パラレル通信

composer/Gaspar Knowsの中のひとり/神楽音楽研究中。 平日は某ゲーム会社にいます 連絡→outtakesrecords@gmail.com

レス・ザン・ゼロ

平日の散歩中に新しい曲のアイディアが出てきてメモる。

週末は雨だったので家にこもってギターでいろいろ試すが難航。

バラバラの三人の演奏を合わせる合奏というものをやってみたい(文字にすると陳腐だが、、)

 

この間読んだ高畑勲のエッセイで、主人公への感情輸入型の映画と客観視点を持った映画について書かれていていろいろ考えたりする。

 

赤毛のアンを見てすごいと思ったのは、最初の方の話でアンがグリーンゲーブルズに住んで良いと決まるところの話の流れで、話の途中でマリラがアンを家に置こうと決めるのだがそれをアンに伝えることはしない。それはマリラとマシューと観客にのみわかっている事実でアンは最後の最後でその決定を聞いて喜ぶという流れ。主人公への感情輸入型の演出をするのであれば観客にもその事実は伏せて最後までハラハラさせる方が感動は高まるだろうが高畑勲はその選択をしない。つまり、グリーンゲーブルズに住むという結の部分が重要なのではなく、そこへ至る流れ、人物たちの心の動きこそが描きたいことなのだということだろう。この演出がすごいのはたったこれだけの組み替えで観客の視点が客観的になることだろう。アンはそのキャラクター性からある意味過剰に思い入れされてしまう可能性もあるし、全く理解されない可能性もある。だから感情輸入型にしてしまうとそれはアンのキャクターの話に集結してしまい、いかにアンが素敵で素直で心が綺麗でといったところから一歩も出れなくなるだろう。しかし、客観性を持たせるというたった一つの演出の組み替えによってアンが変な子であり、それがある時はユーモアに、ある時は聞き分けのない子供として、ある時は大人にはない視点を持った一人の人間として見ることができる。それはマリラに対してもマシューに対しても同じで、観客はそういったひとたちを窓の外から眺める庭の木々のような視点になる(雪の女王だ)

 

音楽の感想としての常套句で、あのバンドがいたから生きる勇気が出たといった表現があるがそれは正確ではないと思っていて、生きる勇気を出せたのは聞いた観客側なのであってその曲のそのバンドの良さに気づいたのも観客であるあなただということだ。音楽が提示しているものが正解として主観的に入り込んでしまうといつか破綻する。人生はその曲の中で描かれること以外で多くが成り立っているのだから。

 

逆に客観視点があればたとえある曲の良さがわからなくても、いつかわかる日がくると思える。(いつかは想像を超える日がやってくる)

 

何かを作る側の人間として最も恥ずかしいのはその作品、曲の良さを理解された上で陳腐であると思われることだろう(客観性を持ってきちんと否定される)音楽を聴いていてこういう感覚になった曲やバンドは自分はもう二度と聞けない(そんなものにかける時間はないのだから)

 

天然コケッコーから駅から5分花に染むまで順番に読み返していて

やはり天然コケッコーは異質であり傑作だと思った。

どれも天才的な作品ではあるが100年後残るとしたら天然コケッコーだろう。あそこまでストーリーに恣意さがなく、客観性を持ってキャラクターを描けるのは脅威だと思う。

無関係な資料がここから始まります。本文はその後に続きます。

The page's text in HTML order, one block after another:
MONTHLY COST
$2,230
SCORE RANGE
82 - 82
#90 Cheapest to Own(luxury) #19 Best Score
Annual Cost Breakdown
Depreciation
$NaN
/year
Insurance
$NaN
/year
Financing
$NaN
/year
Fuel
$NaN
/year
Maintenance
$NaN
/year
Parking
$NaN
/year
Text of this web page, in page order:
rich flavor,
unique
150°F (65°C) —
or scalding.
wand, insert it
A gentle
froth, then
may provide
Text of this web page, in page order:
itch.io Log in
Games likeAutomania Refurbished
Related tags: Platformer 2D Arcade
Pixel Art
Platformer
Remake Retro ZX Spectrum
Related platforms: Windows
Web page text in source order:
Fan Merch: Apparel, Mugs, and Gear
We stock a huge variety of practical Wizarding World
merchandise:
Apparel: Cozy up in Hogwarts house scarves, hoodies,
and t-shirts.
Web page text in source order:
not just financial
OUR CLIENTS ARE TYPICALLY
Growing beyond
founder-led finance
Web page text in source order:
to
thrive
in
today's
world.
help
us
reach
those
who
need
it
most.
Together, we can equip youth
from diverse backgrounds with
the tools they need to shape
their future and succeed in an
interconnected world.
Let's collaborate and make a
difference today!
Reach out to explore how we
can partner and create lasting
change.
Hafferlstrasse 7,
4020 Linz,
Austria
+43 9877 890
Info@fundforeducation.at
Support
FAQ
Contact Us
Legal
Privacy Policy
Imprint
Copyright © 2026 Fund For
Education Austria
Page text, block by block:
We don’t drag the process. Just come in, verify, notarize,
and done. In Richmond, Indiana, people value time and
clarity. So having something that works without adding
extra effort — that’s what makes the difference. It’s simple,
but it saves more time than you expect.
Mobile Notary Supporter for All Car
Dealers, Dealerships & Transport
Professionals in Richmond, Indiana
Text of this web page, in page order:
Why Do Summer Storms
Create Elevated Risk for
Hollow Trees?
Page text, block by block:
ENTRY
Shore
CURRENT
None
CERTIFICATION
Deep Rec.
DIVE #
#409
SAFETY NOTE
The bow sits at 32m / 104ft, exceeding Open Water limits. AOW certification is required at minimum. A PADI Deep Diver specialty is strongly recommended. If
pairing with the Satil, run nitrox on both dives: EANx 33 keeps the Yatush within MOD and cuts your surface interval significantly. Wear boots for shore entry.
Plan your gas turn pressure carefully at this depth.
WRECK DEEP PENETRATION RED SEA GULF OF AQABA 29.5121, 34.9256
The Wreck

カールテオドアドライヤーの映画を見返したりして、奇跡のラストあたりの話の流れであったり、リンダリンダリンダのコメンタリーを聞いていて山下敦弘が自分の演出がわかりづらいよなと言っている箇所だったり、人は意外と与えられることに甘えていて自分で考えない生き物なんだなと改めて思う。自分もドライヤーの奇跡を久々に見て葬式のシーンで普通に泣いていたのだが、あそこは演出としてなくというよりは各人物の交わらなさに絶望するという感情の方が正しいようにあとで思った。だから最後に奇跡は起こるのだし、その瞬間の子供の笑い方が異様で無垢なのだろう。

 

読書に疲れた時にミステリを読んだりするが、普段読んでいる本と違って数時間で読み終わってしまう。それは結末があって、なんとなく決着がつくとわかっていて、キャラもわかりやすく感情輸入できてある程度読み飛ばしもでき、ほどほどに良い気持ちにしてくれるから続けて読めるといったことなのだろう。

それが良い悪いではないが、自分が本当に何かを考える時に、ほとんど全く(サブカルの引用くらいでしか)そう言った作品からの影響は役には立たない。

その意味でも現実逃避には最適なのかもしれないが。